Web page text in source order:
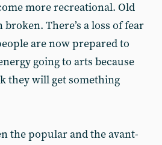
more recreational. Old
broken. There’s a loss of fear
are now prepared to
going to arts because
they will get something
the popular and the avant-
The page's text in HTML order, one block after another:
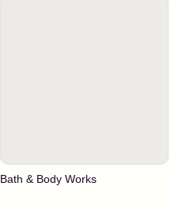
Bath & Body Works
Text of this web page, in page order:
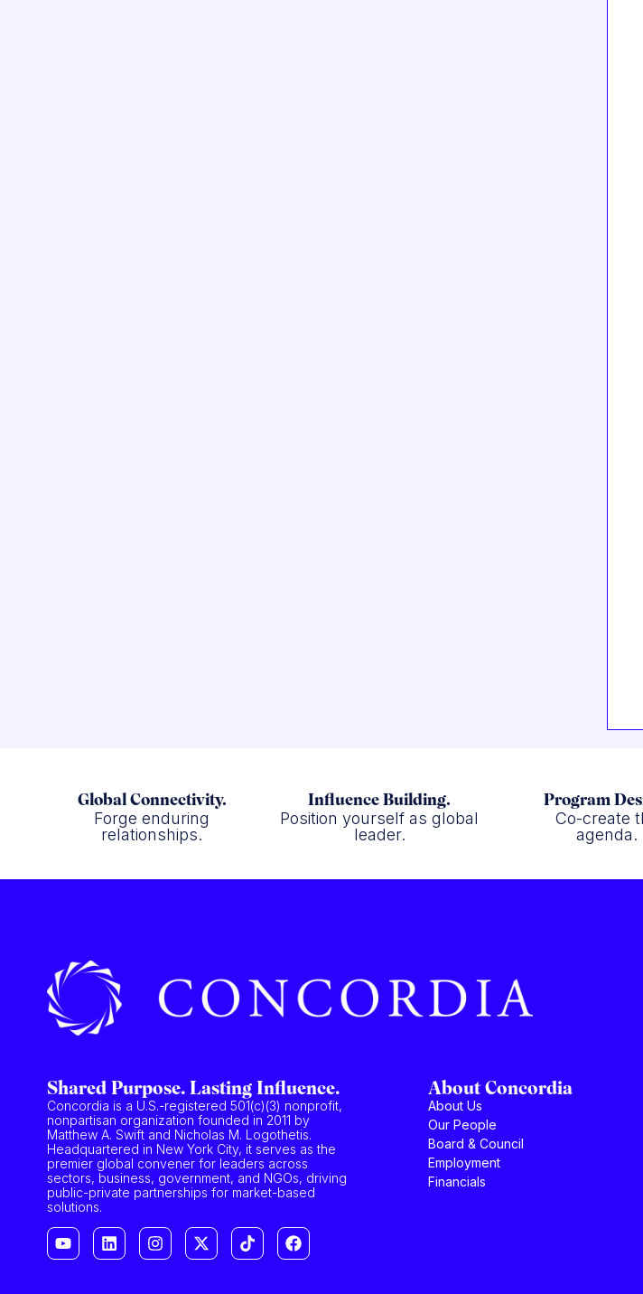
Global Connectivity.
Forge enduring
relationships.
Influence Building.
Position yourself as global
leader.
Program
Co-create
agenda.
Shared Purpose. Lasting Influence.
Concordia is a U.S.-registered 501(c)(3) nonprofit,
nonpartisan organization founded in 2011 by
Matthew A. Swift and Nicholas M. Logothetis.
Headquartered in New York City, it serves as the
premier global convener for leaders across
sectors, business, government, and NGOs, driving
public-private partnerships for market-based
solutions.
About Concordia
About Us
Our People
Board & Council
Employment
Financials
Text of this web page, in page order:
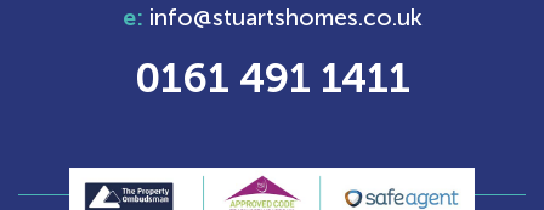
e: info@stuartshomes.co.uk
0161 491 1411
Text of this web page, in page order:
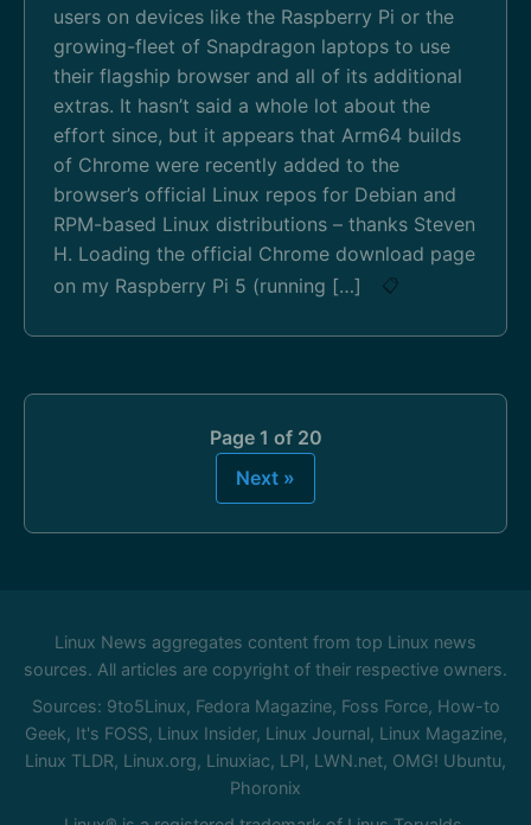
users on devices like the Raspberry Pi or the
growing-fleet of Snapdragon laptops to use
their flagship browser and all of its additional
extras. It hasn’t said a whole lot about the
effort since, but it appears that Arm64 builds
of Chrome were recently added to the
browser’s official Linux repos for Debian and
RPM-based Linux distributions – thanks Steven
H. Loading the official Chrome download page
on my Raspberry Pi 5 (running […]
📋
Page 1 of 20
Next »
Linux News aggregates content from top Linux news
sources. All articles are copyright of their respective owners.
Sources: 9to5Linux, Fedora Magazine, Foss Force, How-to
Geek, It's FOSS, Linux Insider, Linux Journal, Linux Magazine,
Linux TLDR, Linux.org, Linuxiac, LPI, LWN.net, OMG! Ubuntu,
Phoronix
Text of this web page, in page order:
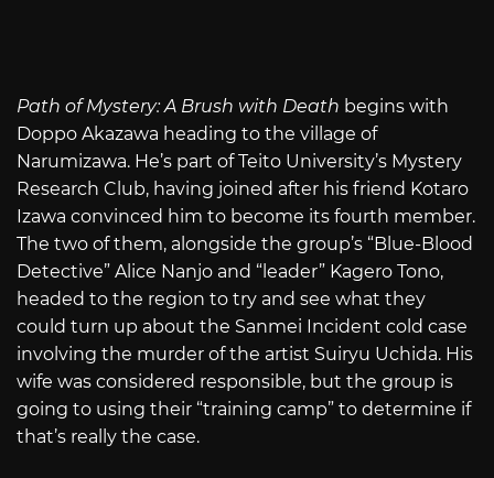
Path of Mystery: A Brush with Death begins with
Doppo Akazawa heading to the village of
Narumizawa. He’s part of Teito University’s Mystery
Research Club, having joined after his friend Kotaro
Izawa convinced him to become its fourth member.
The two of them, alongside the group’s “Blue-Blood
Detective” Alice Nanjo and “leader” Kagero Tono,
headed to the region to try and see what they
could turn up about the Sanmei Incident cold case
involving the murder of the artist Suiryu Uchida. His
wife was considered responsible, but the group is
going to using their “training camp” to determine if
that’s really the case.
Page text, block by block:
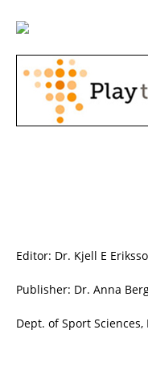
Editor: Dr. Kjell E
Publisher: Dr. Anna
Dept. of Sport
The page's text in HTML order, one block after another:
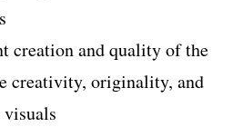
creation and quality of the
creativity, originality, and
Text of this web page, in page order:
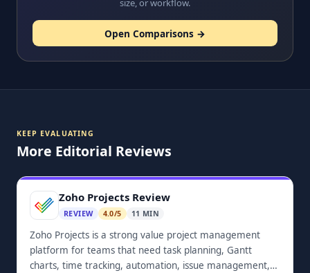
size, or workflow.
Open Comparisons →
KEEP EVALUATING
More Editorial Reviews
Zoho Projects Review
REVIEW 4.0/5 11 MIN
Zoho Projects is a strong value project management
platform for teams that need task planning, Gantt
charts, time tracking, automation, issue management,
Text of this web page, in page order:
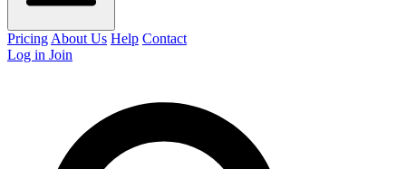
Pricing About Us Help Contact
Log in Join
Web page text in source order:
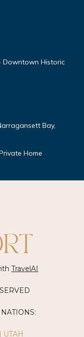
Downtown Historic
Bay,
Home
TravelAI
| UTAH
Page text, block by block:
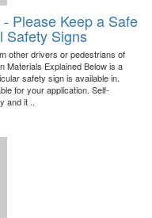
Please Keep a Safe
Safety Signs
other drivers or pedestrians of
Materials Explained Below is a
safety sign is available in.
for your application. Self-
and it ..
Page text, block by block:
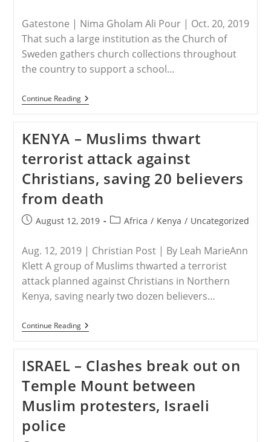
Getting
Help
Gatestone | Nima Gholam Ali Pour | Oct. 20, 2019
That such a large institution as the Church of
Sweden gathers church collections throughout
the country to support a school…
Continue ReadingSWEDEN
–
That
Spreads
Hate
KENYA – Muslims thwart
terrorist attack against
Christians, saving 20 believers
from death
PostAugust 12, 2019
PostAfrica / Kenya / Uncategorized
Aug. 12, 2019 | Christian Post | By Leah MarieAnn
Klett A group of Muslims thwarted a terrorist
attack planned against Christians in Northern
Kenya, saving nearly two dozen believers…
Continue ReadingKENYA
–
Terrorist
Attack
Against
Christians,
Saving
20
ISRAEL – Clashes break out on
Temple Mount between
Muslim protesters, Israeli
police
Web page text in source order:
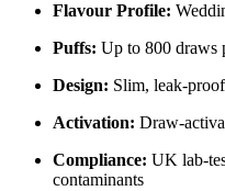
Flavour Profile:
Puffs: Up to 800 draws
Design: Slim, leak-
Activation: Draw-
Compliance: UK lab-
contaminants
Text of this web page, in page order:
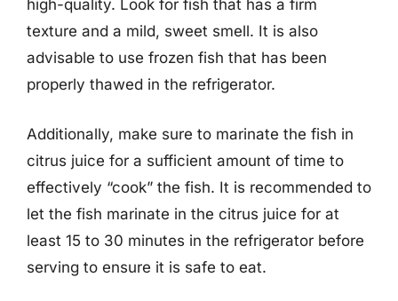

§ HOW TO COMPLETE THIS TASK: Write out again every line above exactly as given; the pictures do not belong in the copy.

§ EXERCISE RESPONSE:
Web page text in source order:
more recreational. Old
broken. There’s a loss of fear
are now prepared to
going to arts because
they will get something
the popular and the avant-
The page's text in HTML order, one block after another:
Bath & Body Works
Text of this web page, in page order:
Global Connectivity.
Forge enduring
relationships.
Influence Building.
Position yourself as global
leader.
Program
Co-create
agenda.
Shared Purpose. Lasting Influence.
Concordia is a U.S.-registered 501(c)(3) nonprofit,
nonpartisan organization founded in 2011 by
Matthew A. Swift and Nicholas M. Logothetis.
Headquartered in New York City, it serves as the
premier global convener for leaders across
sectors, business, government, and NGOs, driving
public-private partnerships for market-based
solutions.
About Concordia
About Us
Our People
Board & Council
Employment
Financials
Text of this web page, in page order:
e: info@stuartshomes.co.uk
0161 491 1411
Text of this web page, in page order:
users on devices like the Raspberry Pi or the
growing-fleet of Snapdragon laptops to use
their flagship browser and all of its additional
extras. It hasn’t said a whole lot about the
effort since, but it appears that Arm64 builds
of Chrome were recently added to the
browser’s official Linux repos for Debian and
RPM-based Linux distributions – thanks Steven
H. Loading the official Chrome download page
on my Raspberry Pi 5 (running […]
📋
Page 1 of 20
Next »
Linux News aggregates content from top Linux news
sources. All articles are copyright of their respective owners.
Sources: 9to5Linux, Fedora Magazine, Foss Force, How-to
Geek, It's FOSS, Linux Insider, Linux Journal, Linux Magazine,
Linux TLDR, Linux.org, Linuxiac, LPI, LWN.net, OMG! Ubuntu,
Phoronix
Text of this web page, in page order:
Path of Mystery: A Brush with Death begins with
Doppo Akazawa heading to the village of
Narumizawa. He’s part of Teito University’s Mystery
Research Club, having joined after his friend Kotaro
Izawa convinced him to become its fourth member.
The two of them, alongside the group’s “Blue-Blood
Detective” Alice Nanjo and “leader” Kagero Tono,
headed to the region to try and see what they
could turn up about the Sanmei Incident cold case
involving the murder of the artist Suiryu Uchida. His
wife was considered responsible, but the group is
going to using their “training camp” to determine if
that’s really the case.
Page text, block by block:
Editor: Dr. Kjell E
Publisher: Dr. Anna
Dept. of Sport
The page's text in HTML order, one block after another:
creation and quality of the
creativity, originality, and
Text of this web page, in page order:
size, or workflow.
Open Comparisons →
KEEP EVALUATING
More Editorial Reviews
Zoho Projects Review
REVIEW 4.0/5 11 MIN
Zoho Projects is a strong value project management
platform for teams that need task planning, Gantt
charts, time tracking, automation, issue management,
Text of this web page, in page order:
Pricing About Us Help Contact
Log in Join
Web page text in source order:
Downtown Historic
Bay,
Home
TravelAI
| UTAH
Page text, block by block:
Please Keep a Safe
Safety Signs
other drivers or pedestrians of
Materials Explained Below is a
safety sign is available in.
for your application. Self-
and it ..
Page text, block by block:
Getting
Help
Gatestone | Nima Gholam Ali Pour | Oct. 20, 2019
That such a large institution as the Church of
Sweden gathers church collections throughout
the country to support a school…
Continue ReadingSWEDEN
–
That
Spreads
Hate
KENYA – Muslims thwart
terrorist attack against
Christians, saving 20 believers
from death
PostAugust 12, 2019
PostAfrica / Kenya / Uncategorized
Aug. 12, 2019 | Christian Post | By Leah MarieAnn
Klett A group of Muslims thwarted a terrorist
attack planned against Christians in Northern
Kenya, saving nearly two dozen believers…
Continue ReadingKENYA
–
Terrorist
Attack
Against
Christians,
Saving
20
ISRAEL – Clashes break out on
Temple Mount between
Muslim protesters, Israeli
police
Web page text in source order:
Flavour Profile:
Puffs: Up to 800 draws
Design: Slim, leak-
Activation: Draw-
Compliance: UK lab-
contaminants
Text of this web page, in page order:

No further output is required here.